$363M is average pay for top hedge fund managers
Friday May 26, 12:16 am ET
By Adam Shell, USA TODAY
James Simons, a mathematician turned money manager who prefers hiring Ph.D.s over MBAs, inched out oil tycoon T. Boone Pickens Jr. as the world's best-paid hedge fund manager in 2005, collecting an estimated $1.5 billion, according to rankings released today by Institutional Investor's Alpha magazine.
In rising to the top of what amounts to a who's who list of the secretive hedge fund world, Simons, of Renaissance Technologies, unseated 2004's top earner and first-ever billion-dollar man, Edward Lampert of ESL Investments, who is best known for buying Kmart and masterminding the blockbuster deal to buy Sears. Lampert's earnings dipped to an estimated $425 million last year, down from $1.0 billion in 2004.
"These are staggering numbers," said Alpha editor Michael Peltz in announcing its fifth-annual list of Top 25 earners. "It took $130 million to make the list."
Pickens also topped $1 billion, earning an estimated $1.4 billion.
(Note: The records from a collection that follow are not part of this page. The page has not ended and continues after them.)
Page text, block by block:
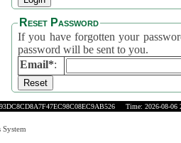
Reset Password
If you have forgotten your
password will be sent to you.
Email*:
Time: 2026-08-06
System
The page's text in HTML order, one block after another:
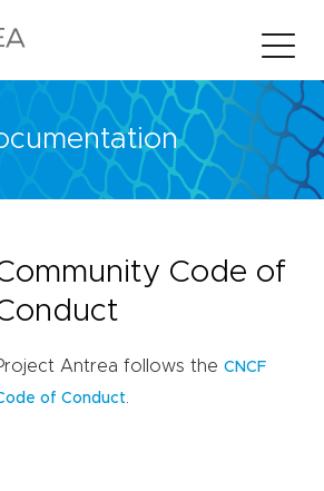
Code of
Antrea follows the CNCF
of Conduct.
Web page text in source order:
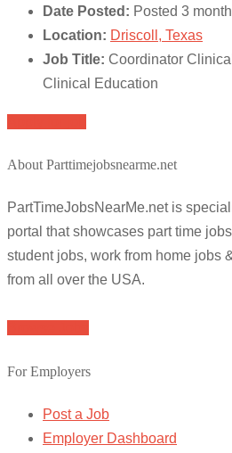
Date Posted: Posted 3
Location: Driscoll, Texas
Job Title: Coordinator
Clinical Education
About Parttimejobsnearme.net
PartTimeJobsNearMe.net is
portal that showcases part time
student jobs, work from home jobs
from all over the USA.
For Employers
Post a Job
Employer Dashboard
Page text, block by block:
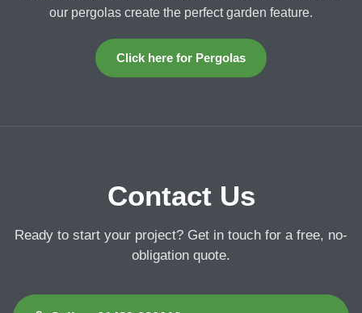
our pergolas create the perfect garden feature.
Click here for Pergolas
Contact Us
Ready to start your project? Get in touch for a free, no-
obligation quote.
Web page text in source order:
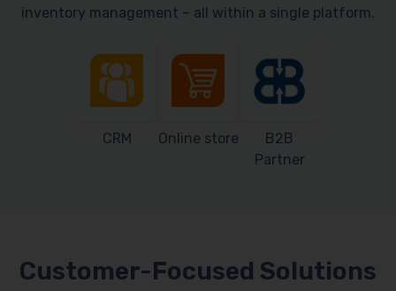
inventory management – all within a single platform.
CRM Online store
B2B
Partner
Customer-Focused Solutions
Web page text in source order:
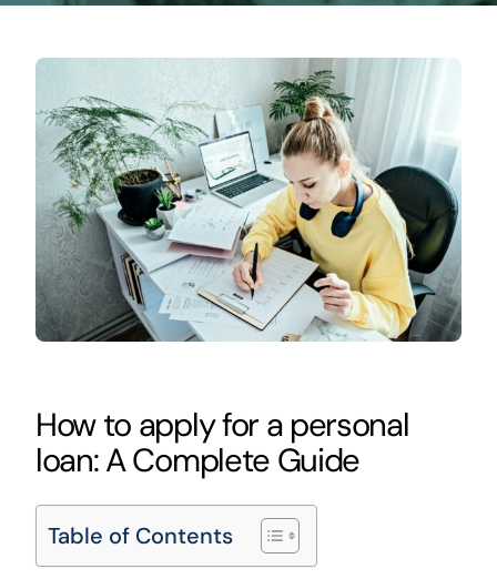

The average pay of the 26 (there was a tie for 25th place) on the list was $363 million, up 45% from $251 million in 2004.
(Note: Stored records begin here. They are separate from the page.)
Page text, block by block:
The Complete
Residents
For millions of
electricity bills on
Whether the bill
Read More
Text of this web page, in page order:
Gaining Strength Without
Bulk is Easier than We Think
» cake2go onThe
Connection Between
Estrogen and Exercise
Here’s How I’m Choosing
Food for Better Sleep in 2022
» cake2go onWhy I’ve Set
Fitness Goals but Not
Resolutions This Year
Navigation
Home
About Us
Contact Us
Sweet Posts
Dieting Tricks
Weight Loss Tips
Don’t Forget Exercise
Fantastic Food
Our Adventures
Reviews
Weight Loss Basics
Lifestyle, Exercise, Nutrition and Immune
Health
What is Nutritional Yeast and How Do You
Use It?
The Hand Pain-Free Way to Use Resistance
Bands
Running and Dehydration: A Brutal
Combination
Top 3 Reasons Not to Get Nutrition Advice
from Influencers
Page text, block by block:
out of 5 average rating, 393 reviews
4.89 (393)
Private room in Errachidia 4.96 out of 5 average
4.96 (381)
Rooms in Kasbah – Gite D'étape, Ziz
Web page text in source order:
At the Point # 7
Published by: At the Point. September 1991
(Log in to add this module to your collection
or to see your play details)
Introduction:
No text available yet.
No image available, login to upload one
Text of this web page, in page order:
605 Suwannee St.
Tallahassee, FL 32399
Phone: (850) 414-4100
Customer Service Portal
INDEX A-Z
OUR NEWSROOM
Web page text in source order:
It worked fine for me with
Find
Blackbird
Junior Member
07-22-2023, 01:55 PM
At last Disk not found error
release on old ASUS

Other big-name managers with big-time reputations in the top 10 included: financier George Soros, who was named "the man who broke the Bank of England" in 1992 after a winning bet against the British pound netted him more than $1 billion; Steven Cohen of SAC Capital Advisors, whom BusinessWeek called "the most powerful trader on Wall Street you've never heard of" in a July 2003 cover story; and legendary trader Paul Tudor Jones II. "These top earners are the best of the best, the real superstars," says Ryan Pearson, senior vice president at hedge fund consultancy Greenwich-Van Advisors.
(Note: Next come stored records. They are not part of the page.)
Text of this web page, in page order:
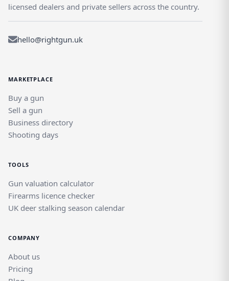
licensed dealers and private sellers across the country.
hello@rightgun.uk
MARKETPLACE
Buy a gun
Sell a gun
Business directory
Shooting days
TOOLS
Gun valuation calculator
Firearms licence checker
UK deer stalking season calendar
COMPANY
About us
Pricing
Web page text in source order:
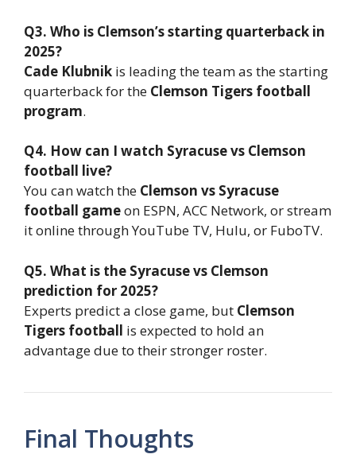
Q3. Who is Clemson’s starting quarterback in
2025?
Cade Klubnik is leading the team as the starting
quarterback for the Clemson Tigers football
program.
Q4. How can I watch Syracuse vs Clemson
football live?
You can watch the Clemson vs Syracuse
football gameon ESPN, ACC Network, or stream
it online through YouTube TV, Hulu, or FuboTV.
Q5. What is the Syracuse vs Clemson
prediction for 2025?
Experts predict a close game, but Clemson
Tigers football is expected to hold an
advantage due to their stronger roster.
Final Thoughts
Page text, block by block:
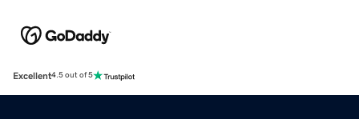
Excellent4.5 out of 5
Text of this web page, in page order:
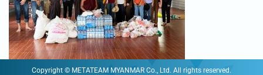
Copyright © METATEAM MYANMAR Co., Ltd. All rights reserved.

The surge in pay comes amid an explosive growth in the industry, which now has roughly 8,000 funds and $1.2 trillion in assets. A lucrative business model for hedge fund managers, which, on average, entitles them to 2% of assets under management and 20% of the profit, makes these large paydays possible, Peltz says. A $10 billion fund would earn $200 million from the 2% management fee alone. Super-successful managers charge even more. Simons, the No. 1 earner last year, charges a 5% management fee and 44% of profits, Alpha's Peltz says.
Simons, whose firm, Peltz quips, has enough "rocket scientists to run their own space program," makes its money trading "often and frequently" with the help of computers, trying to capture small price movements. Pickens profited from the boom in energy prices.
The managers didn't just line their own pockets. "I suspect they have made more money for their clients than themselves," says Charles Davidson, hedge fund director at Standard & Poor's.